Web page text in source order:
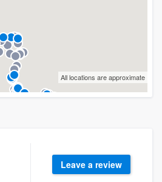
All locations are approximate
Leave a review
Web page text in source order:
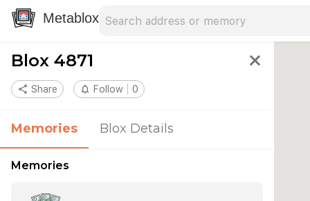
Metablox
Blox 4871 close
share Share notifications_none Follow 0
Memories Blox Details
Memories
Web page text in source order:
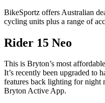
BikeSportz offers Australian
cycling units plus a range of
Rider 15 Neo
This is Bryton’s most
It’s recently been upgraded to
features back lighting for night
Bryton Active App.
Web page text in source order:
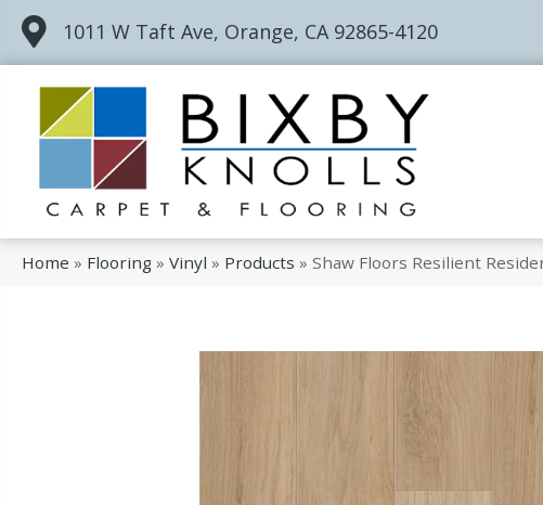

------------------------------------

Work required | Restate all of the material word for word, leaving every picture out.

Answer to the problem |
Web page text in source order:
All locations are approximate
Leave a review
Web page text in source order:
Metablox
Blox 4871 close
share Share notifications_none Follow 0
Memories Blox Details
Memories
Web page text in source order:
BikeSportz offers Australian
cycling units plus a range of
Rider 15 Neo
This is Bryton’s most
It’s recently been upgraded to
features back lighting for night
Bryton Active App.
Web page text in source order:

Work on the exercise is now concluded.